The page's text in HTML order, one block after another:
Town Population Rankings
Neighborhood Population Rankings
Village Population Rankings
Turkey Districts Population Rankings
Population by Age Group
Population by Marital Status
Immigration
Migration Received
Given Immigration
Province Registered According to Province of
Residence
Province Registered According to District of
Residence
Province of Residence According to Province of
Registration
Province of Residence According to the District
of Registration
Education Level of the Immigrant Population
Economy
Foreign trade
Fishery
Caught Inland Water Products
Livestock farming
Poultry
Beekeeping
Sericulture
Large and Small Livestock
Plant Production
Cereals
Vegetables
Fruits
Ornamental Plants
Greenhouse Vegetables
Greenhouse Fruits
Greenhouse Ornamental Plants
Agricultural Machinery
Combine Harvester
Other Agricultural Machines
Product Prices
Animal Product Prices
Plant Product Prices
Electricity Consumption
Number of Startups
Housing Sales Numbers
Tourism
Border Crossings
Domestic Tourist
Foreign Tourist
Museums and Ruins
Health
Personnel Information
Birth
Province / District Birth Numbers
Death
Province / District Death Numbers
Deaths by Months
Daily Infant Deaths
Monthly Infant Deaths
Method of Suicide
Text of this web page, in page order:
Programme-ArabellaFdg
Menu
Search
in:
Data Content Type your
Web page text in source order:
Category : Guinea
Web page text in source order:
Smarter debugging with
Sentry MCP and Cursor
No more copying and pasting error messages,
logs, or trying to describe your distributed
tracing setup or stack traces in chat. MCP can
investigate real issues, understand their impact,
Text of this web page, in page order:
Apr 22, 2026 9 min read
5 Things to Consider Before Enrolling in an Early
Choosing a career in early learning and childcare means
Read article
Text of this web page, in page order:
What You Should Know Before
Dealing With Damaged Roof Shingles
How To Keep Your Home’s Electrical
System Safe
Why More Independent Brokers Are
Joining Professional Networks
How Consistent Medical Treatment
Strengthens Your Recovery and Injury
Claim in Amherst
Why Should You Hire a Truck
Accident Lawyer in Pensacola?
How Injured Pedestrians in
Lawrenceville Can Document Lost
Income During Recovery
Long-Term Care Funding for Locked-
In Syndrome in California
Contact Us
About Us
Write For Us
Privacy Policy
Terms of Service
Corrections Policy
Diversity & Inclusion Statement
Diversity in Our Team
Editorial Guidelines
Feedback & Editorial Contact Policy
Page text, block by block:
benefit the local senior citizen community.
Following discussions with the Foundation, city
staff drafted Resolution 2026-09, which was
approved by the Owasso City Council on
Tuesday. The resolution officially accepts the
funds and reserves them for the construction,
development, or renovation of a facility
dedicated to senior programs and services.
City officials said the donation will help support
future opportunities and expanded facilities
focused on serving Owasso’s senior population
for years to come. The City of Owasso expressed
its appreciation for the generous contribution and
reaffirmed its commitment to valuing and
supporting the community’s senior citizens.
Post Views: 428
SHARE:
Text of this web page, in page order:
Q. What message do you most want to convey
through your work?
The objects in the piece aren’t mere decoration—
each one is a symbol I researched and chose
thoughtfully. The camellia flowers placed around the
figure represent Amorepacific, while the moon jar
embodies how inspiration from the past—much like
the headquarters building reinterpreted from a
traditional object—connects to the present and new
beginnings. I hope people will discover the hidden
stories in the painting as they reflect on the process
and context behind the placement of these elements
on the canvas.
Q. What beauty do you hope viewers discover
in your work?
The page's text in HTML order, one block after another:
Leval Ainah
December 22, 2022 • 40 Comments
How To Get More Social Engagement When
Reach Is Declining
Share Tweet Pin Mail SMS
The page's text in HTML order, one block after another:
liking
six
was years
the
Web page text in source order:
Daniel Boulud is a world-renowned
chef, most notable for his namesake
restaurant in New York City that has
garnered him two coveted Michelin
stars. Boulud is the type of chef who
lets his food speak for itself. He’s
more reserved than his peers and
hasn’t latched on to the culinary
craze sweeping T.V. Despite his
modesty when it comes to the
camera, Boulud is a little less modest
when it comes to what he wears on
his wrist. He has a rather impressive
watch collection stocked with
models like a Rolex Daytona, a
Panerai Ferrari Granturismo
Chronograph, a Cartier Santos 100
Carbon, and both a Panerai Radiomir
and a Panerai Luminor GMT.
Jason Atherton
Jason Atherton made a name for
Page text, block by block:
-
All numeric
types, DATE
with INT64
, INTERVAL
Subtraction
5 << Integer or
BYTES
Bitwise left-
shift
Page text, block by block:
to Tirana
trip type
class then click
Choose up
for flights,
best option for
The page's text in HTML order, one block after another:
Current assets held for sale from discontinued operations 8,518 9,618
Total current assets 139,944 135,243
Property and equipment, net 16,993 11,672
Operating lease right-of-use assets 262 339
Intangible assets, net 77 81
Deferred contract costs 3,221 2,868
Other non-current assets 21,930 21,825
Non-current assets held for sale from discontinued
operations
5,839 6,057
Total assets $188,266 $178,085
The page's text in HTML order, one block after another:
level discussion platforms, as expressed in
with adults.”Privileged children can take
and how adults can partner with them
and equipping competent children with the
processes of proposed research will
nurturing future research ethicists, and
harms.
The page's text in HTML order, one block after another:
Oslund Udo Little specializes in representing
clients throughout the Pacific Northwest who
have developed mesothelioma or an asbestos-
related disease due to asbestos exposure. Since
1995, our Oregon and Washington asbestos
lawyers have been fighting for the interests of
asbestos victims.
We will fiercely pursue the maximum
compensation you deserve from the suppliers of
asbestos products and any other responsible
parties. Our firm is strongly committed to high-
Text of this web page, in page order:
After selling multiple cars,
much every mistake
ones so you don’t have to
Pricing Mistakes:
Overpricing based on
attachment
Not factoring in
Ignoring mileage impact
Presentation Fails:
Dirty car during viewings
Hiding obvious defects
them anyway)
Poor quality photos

——————

Assignment → Copy every record above exactly as it stands.

Solution below →
The page's text in HTML order, one block after another:
Town Population Rankings
Neighborhood Population Rankings
Village Population Rankings
Turkey Districts Population Rankings
Population by Age Group
Population by Marital Status
Immigration
Migration Received
Given Immigration
Province Registered According to Province of
Residence
Province Registered According to District of
Residence
Province of Residence According to Province of
Registration
Province of Residence According to the District
of Registration
Education Level of the Immigrant Population
Economy
Foreign trade
Fishery
Caught Inland Water Products
Livestock farming
Poultry
Beekeeping
Sericulture
Large and Small Livestock
Plant Production
Cereals
Vegetables
Fruits
Ornamental Plants
Greenhouse Vegetables
Greenhouse Fruits
Greenhouse Ornamental Plants
Agricultural Machinery
Combine Harvester
Other Agricultural Machines
Product Prices
Animal Product Prices
Plant Product Prices
Electricity Consumption
Number of Startups
Housing Sales Numbers
Tourism
Border Crossings
Domestic Tourist
Foreign Tourist
Museums and Ruins
Health
Personnel Information
Birth
Province / District Birth Numbers
Death
Province / District Death Numbers
Deaths by Months
Daily Infant Deaths
Monthly Infant Deaths
Method of Suicide
Text of this web page, in page order:
Programme-ArabellaFdg
Menu
Search
in:
Data Content Type your
Web page text in source order:
Category : Guinea
Web page text in source order:
Smarter debugging with
Sentry MCP and Cursor
No more copying and pasting error messages,
logs, or trying to describe your distributed
tracing setup or stack traces in chat. MCP can
investigate real issues, understand their impact,
Text of this web page, in page order:
Apr 22, 2026 9 min read
5 Things to Consider Before Enrolling in an Early
Choosing a career in early learning and childcare means
Read article
Text of this web page, in page order:
What You Should Know Before
Dealing With Damaged Roof Shingles
How To Keep Your Home’s Electrical
System Safe
Why More Independent Brokers Are
Joining Professional Networks
How Consistent Medical Treatment
Strengthens Your Recovery and Injury
Claim in Amherst
Why Should You Hire a Truck
Accident Lawyer in Pensacola?
How Injured Pedestrians in
Lawrenceville Can Document Lost
Income During Recovery
Long-Term Care Funding for Locked-
In Syndrome in California
Contact Us
About Us
Write For Us
Privacy Policy
Terms of Service
Corrections Policy
Diversity & Inclusion Statement
Diversity in Our Team
Editorial Guidelines
Feedback & Editorial Contact Policy
Page text, block by block:
benefit the local senior citizen community.
Following discussions with the Foundation, city
staff drafted Resolution 2026-09, which was
approved by the Owasso City Council on
Tuesday. The resolution officially accepts the
funds and reserves them for the construction,
development, or renovation of a facility
dedicated to senior programs and services.
City officials said the donation will help support
future opportunities and expanded facilities
focused on serving Owasso’s senior population
for years to come. The City of Owasso expressed
its appreciation for the generous contribution and
reaffirmed its commitment to valuing and
supporting the community’s senior citizens.
Post Views: 428
SHARE:
Text of this web page, in page order:
Q. What message do you most want to convey
through your work?
The objects in the piece aren’t mere decoration—
each one is a symbol I researched and chose
thoughtfully. The camellia flowers placed around the
figure represent Amorepacific, while the moon jar
embodies how inspiration from the past—much like
the headquarters building reinterpreted from a
traditional object—connects to the present and new
beginnings. I hope people will discover the hidden
stories in the painting as they reflect on the process
and context behind the placement of these elements
on the canvas.
Q. What beauty do you hope viewers discover
in your work?
The page's text in HTML order, one block after another:
Leval Ainah
December 22, 2022 • 40 Comments
How To Get More Social Engagement When
Reach Is Declining
Share Tweet Pin Mail SMS
The page's text in HTML order, one block after another:
liking
six
was years
the
Web page text in source order:
Daniel Boulud is a world-renowned
chef, most notable for his namesake
restaurant in New York City that has
garnered him two coveted Michelin
stars. Boulud is the type of chef who
lets his food speak for itself. He’s
more reserved than his peers and
hasn’t latched on to the culinary
craze sweeping T.V. Despite his
modesty when it comes to the
camera, Boulud is a little less modest
when it comes to what he wears on
his wrist. He has a rather impressive
watch collection stocked with
models like a Rolex Daytona, a
Panerai Ferrari Granturismo
Chronograph, a Cartier Santos 100
Carbon, and both a Panerai Radiomir
and a Panerai Luminor GMT.
Jason Atherton
Jason Atherton made a name for
Page text, block by block:
-
All numeric
types, DATE
with INT64
, INTERVAL
Subtraction
5 << Integer or
BYTES
Bitwise left-
shift
Page text, block by block:
to Tirana
trip type
class then click
Choose up
for flights,
best option for
The page's text in HTML order, one block after another:
Current assets held for sale from discontinued operations 8,518 9,618
Total current assets 139,944 135,243
Property and equipment, net 16,993 11,672
Operating lease right-of-use assets 262 339
Intangible assets, net 77 81
Deferred contract costs 3,221 2,868
Other non-current assets 21,930 21,825
Non-current assets held for sale from discontinued
operations
5,839 6,057
Total assets $188,266 $178,085
The page's text in HTML order, one block after another:
level discussion platforms, as expressed in
with adults.”Privileged children can take
and how adults can partner with them
and equipping competent children with the
processes of proposed research will
nurturing future research ethicists, and
harms.
The page's text in HTML order, one block after another:
Oslund Udo Little specializes in representing
clients throughout the Pacific Northwest who
have developed mesothelioma or an asbestos-
related disease due to asbestos exposure. Since
1995, our Oregon and Washington asbestos
lawyers have been fighting for the interests of
asbestos victims.
We will fiercely pursue the maximum
compensation you deserve from the suppliers of
asbestos products and any other responsible
parties. Our firm is strongly committed to high-
Text of this web page, in page order:
After selling multiple cars,
much every mistake
ones so you don’t have to
Pricing Mistakes:
Overpricing based on
attachment
Not factoring in
Ignoring mileage impact
Presentation Fails:
Dirty car during viewings
Hiding obvious defects
them anyway)
Poor quality photos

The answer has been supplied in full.